> Exercise requirements:
Repeat the stretch of entries below from the line with "For the bubble" through the line with "For the Glaze". Include both ends and add nothing.

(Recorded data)
◇ ◇ ◇ ◇ ◇ ◇ ◇
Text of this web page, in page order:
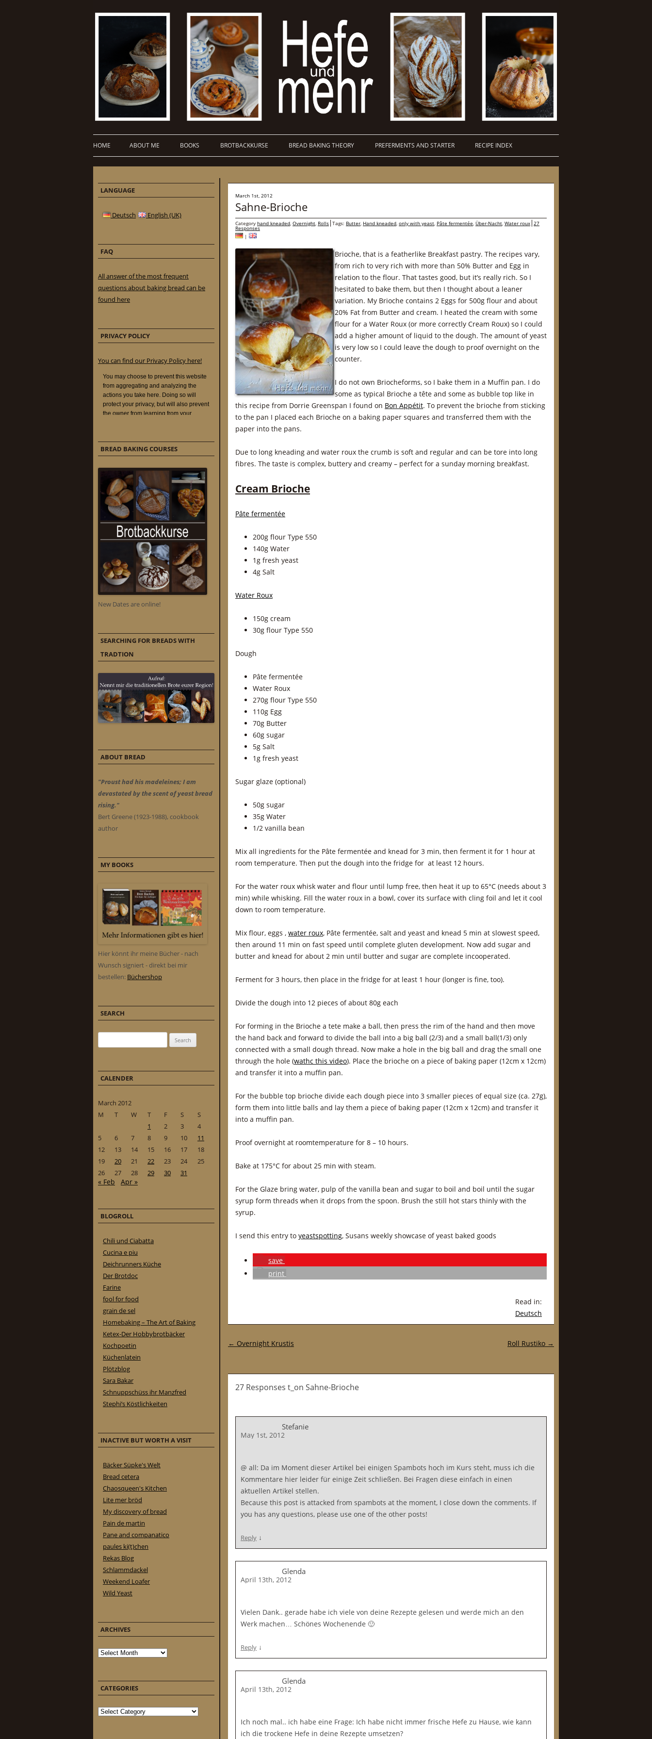
HOME ABOUT ME BOOKS BROTBACKKURSE BREAD BAKING THEORY PREFERMENTS AND STARTER RECIPE INDEX
March 1st, 2012
Sahne-Brioche
Category hand kneaded, Overnight, Rolls Tags: Butter, Hand kneaded, only with yeast, Pâte fermentée, Über-Nacht, Water roux 27
Responses
|
Brioche, that is a featherlike Breakfast pastry. The recipes vary,
from rich to very rich with more than 50% Butter and Egg in
relation to the flour. That tastes good, but it’s really rich. So I
hesitated to bake them, but then I thought about a leaner
variation. My Brioche contains 2 Eggs for 500g flour and about
20% Fat from Butter and cream. I heated the cream with some
flour for a Water Roux (or more correctly Cream Roux) so I could
add a higher amount of liquid to the dough. The amount of yeast
is very low so I could leave the dough to proof overnight on the
counter.
I do not own Briocheforms, so I bake them in a Muffin pan. I do
some as typical Brioche a tête and some as bubble top like in
this recipe from Dorrie Greenspan I found on Bon Appétit. To prevent the brioche from sticking
to the pan I placed each Brioche on a baking paper squares and transferred them with the
paper into the pans.
Due to long kneading and water roux the crumb is soft and regular and can be tore into long
fibres. The taste is complex, buttery and creamy – perfect for a sunday morning breakfast.
Cream Brioche
Pâte fermentée
200g flour Type 550
140g Water
1g fresh yeast
4g Salt
Water Roux
150g cream
30g flour Type 550
Dough
Pâte fermentée
Water Roux
270g flour Type 550
110g Egg
70g Butter
60g sugar
5g Salt
1g fresh yeast
Sugar glaze (optional)
50g sugar
35g Water
1/2 vanilla bean
Mix all ingredients for the Pâte fermentée and knead for 3 min, then ferment it for 1 hour at
room temperature. Then put the dough into the fridge for at least 12 hours.
For the water roux whisk water and flour until lump free, then heat it up to 65°C (needs about 3
min) while whisking. Fill the water roux in a bowl, cover its surface with cling foil and let it cool
down to room temperature.
Mix flour, eggs , water roux, Pâte fermentée, salt and yeast and knead 5 min at slowest speed,
then around 11 min on fast speed until complete gluten development. Now add sugar and
butter and knead for about 2 min until butter and sugar are complete incooperated.
Ferment for 3 hours, then place in the fridge for at least 1 hour (longer is fine, too).
Divide the dough into 12 pieces of about 80g each
For forming in the Brioche a tete make a ball, then press the rim of the hand and then move
the hand back and forward to divide the ball into a big ball (2/3) and a small ball(1/3) only
connected with a small dough thread. Now make a hole in the big ball and drag the small one
through the hole (wathc this video). Place the brioche on a piece of baking paper (12cm x 12cm)
and transfer it into a muffin pan.
For the bubble top brioche divide each dough piece into 3 smaller pieces of equal size (ca. 27g),
form them into little balls and lay them a piece of baking paper (12cm x 12cm) and transfer it
into a muffin pan.
Proof overnight at roomtemperature for 8 – 10 hours.
Bake at 175°C for about 25 min with steam.
For the Glaze bring water, pulp of the vanilla bean and sugar to boil and boil until the sugar
syrup form threads when it drops from the spoon. Brush the still hot stars thinly with the
syrup.
I send this entry to yeastspotting, Susans weekly showcase of yeast baked goods
save
print
Read in:
Deutsch
Post navigation
← Overnight Krustis Roll Rustiko →
27 Responses t_on Sahne-Brioche
Stefanie
May 1st, 2012
@ all: Da im Moment dieser Artikel bei einigen Spambots hoch im Kurs steht, muss ich die
Kommentare hier leider für einige Zeit schließen. Bei Fragen diese einfach in einen
aktuellen Artikel stellen.
Because this post is attacked from spambots at the moment, I close down the comments. If
you has any questions, please use one of the other posts!
Reply ↓
Glenda
April 13th, 2012
Vielen Dank.. gerade habe ich viele von deine Rezepte gelesen und werde mich an den
Werk machen… Schönes Wochenende 🙂
Reply ↓
Glenda
April 13th, 2012
Ich noch mal.. ich habe eine Frage: Ich habe nicht immer frische Hefe zu Hause, wie kann
ich die trockene Hefe in deine Rezepte umsetzen?
LANGUAGE
Deutsch English (UK)
FAQ
All answer of the most frequent
questions about baking bread can be
found here
PRIVACY POLICY
You can find our Privacy Policy here!
BREAD BAKING COURSES
New Dates are online!
SEARCHING FOR BREADS WITH
TRADTION
ABOUT BREAD
"Proust had his madeleines; I am
devastated by the scent of yeast bread
rising."
Bert Greene (1923-1988), cookbook
author
MY BOOKS
Hier könnt ihr meine Bücher - nach
Wunsch signiert - direkt bei mir
bestellen: Büchershop
SEARCH
CALENDER
March 2012
M
T W T F S
S
1
2 3
4
5
6 7 8 9 10
11
12
13 14 15 16 17
18
19
20 21 22 23 24
25
26
27 28 29 30 31
« Feb Apr »
BLOGROLL
Chili und Ciabatta
Cucina e piu
Deichrunners Küche
Der Brotdoc
Farine
fool for food
grain de sel
Homebaking – The Art of Baking
Ketex-Der Hobbybrotbäcker
Kochpoetin
Küchenlatein
Plötzblog
Sara Bakar
Schnuppschüss ihr Manzfred
Stephi’s Köstlichkeiten
INACTIVE BUT WORTH A VISIT
Bäcker Süpke's Welt
Bread cetera
Chaosqueen's Kitchen
Lite mer bröd
My discovery of bread
Pain de martin
Pane and companatico
paules ki(t)chen
Rekas Blog
Schlammdackel
Weekend Loafer
Wild Yeast
ARCHIVES
Archives
CATEGORIES
Categories
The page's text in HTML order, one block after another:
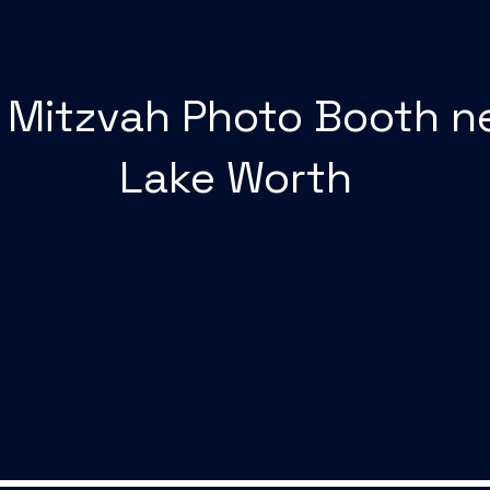
Photo Booth
Lake Worth
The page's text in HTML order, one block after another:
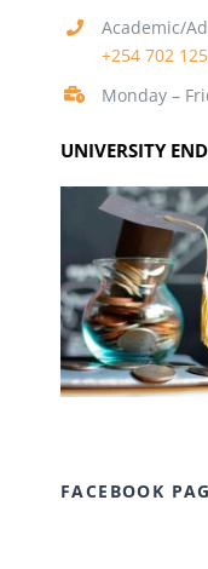
Academic/
+254 702
Monday –
UNIVERSITY
FACEBOOK
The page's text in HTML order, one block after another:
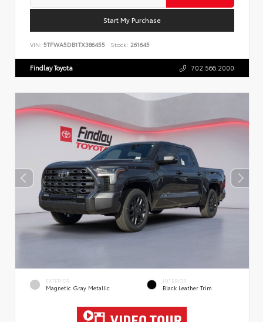
Start My Purchase
VIN: 5TFWA5DB1TX386455 Stock: 261645
Findlay Toyota 702.566.2000
EXTERIOR
Magnetic Gray Metallic
INTERIOR
Black Leather Trim
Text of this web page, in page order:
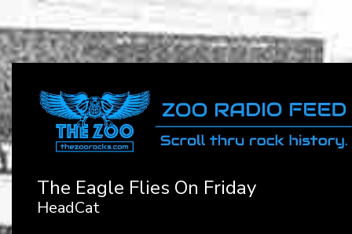
The Eagle Flies On Friday
HeadCat
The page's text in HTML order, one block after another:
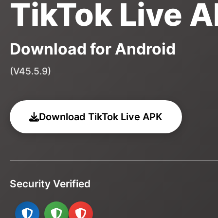
TikTok Live
Download for Android
(V45.5.9)
Download TikTok Live APK
Security Verified
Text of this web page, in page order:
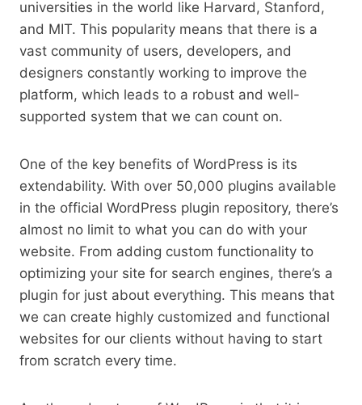
universities in the world like Harvard, Stanford,
and MIT. This popularity means that there is a
vast community of users, developers, and
designers constantly working to improve the
platform, which leads to a robust and well-
supported system that we can count on.
One of the key benefits of WordPress is its
extendability. With over 50,000 plugins available
in the official WordPress plugin repository, there’s
almost no limit to what you can do with your
website. From adding custom functionality to
optimizing your site for search engines, there’s a
plugin for just about everything. This means that
we can create highly customized and functional
websites for our clients without having to start
from scratch every time.
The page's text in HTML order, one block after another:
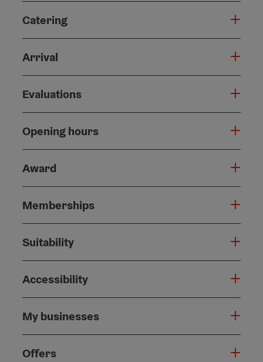
Catering
Arrival
Evaluations
Opening hours
Award
Memberships
Suitability
Accessibility
My businesses
Offers
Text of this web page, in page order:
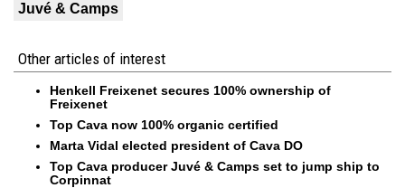
Juvé & Camps
Other articles of interest
Henkell Freixenet secures 100% ownership of
Freixenet
Top Cava now 100% organic certified
Marta Vidal elected president of Cava DO
Top Cava producer Juvé & Camps set to jump ship to
Corpinnat
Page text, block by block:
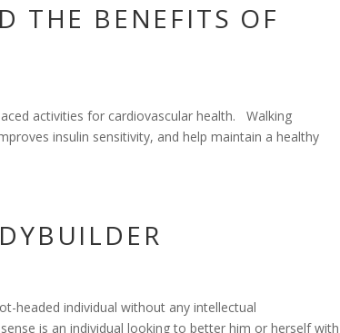
THE BENEFITS OF
activities for cardiovascular health. Walking
insulin sensitivity, and help maintain a healthy
headed individual without any intellectual
is an individual looking to better him or herself with
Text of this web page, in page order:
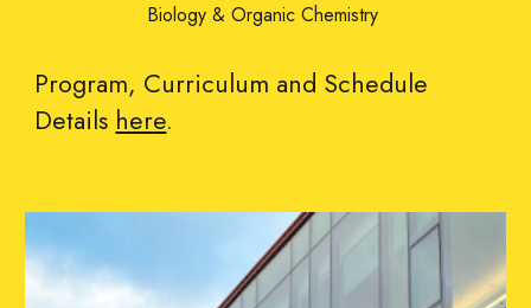
Biology & Organic Chemistry
Program, Curriculum and Schedule
Details here.
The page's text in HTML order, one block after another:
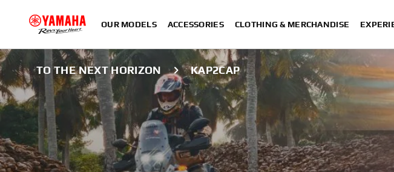
OUR MODELS ACCESSORIES CLOTHING & MERCHANDISE
TO THE NEXT HORIZON KAP2CAP
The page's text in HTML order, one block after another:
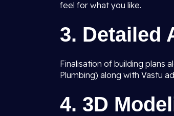
feel for what you like.
3. Detailed
Finalisation of building plans
Plumbing) along with Vastu
4. 3D
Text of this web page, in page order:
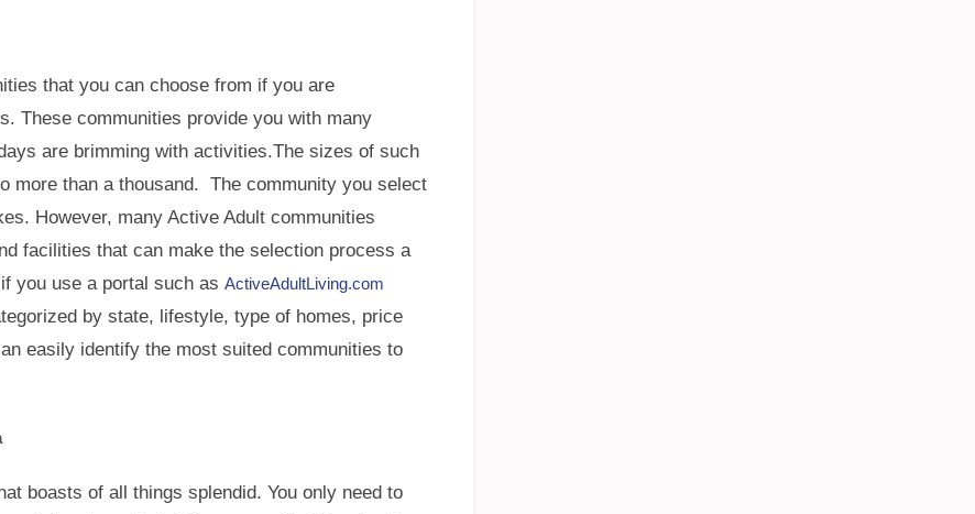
◇ ◇ ◇ ◇ ◇ ◇ ◇
> Answer to the exercise:
For the bubble top brioche divide each dough piece into 3 smaller pieces of equal size (ca. 27g),
form them into little balls and lay them a piece of baking paper (12cm x 12cm) and transfer it
into a muffin pan.
Proof overnight at roomtemperature for 8 – 10 hours.
Bake at 175°C for about 25 min with steam.
For the Glaze bring water, pulp of the vanilla bean and sugar to boil and boil until the sugar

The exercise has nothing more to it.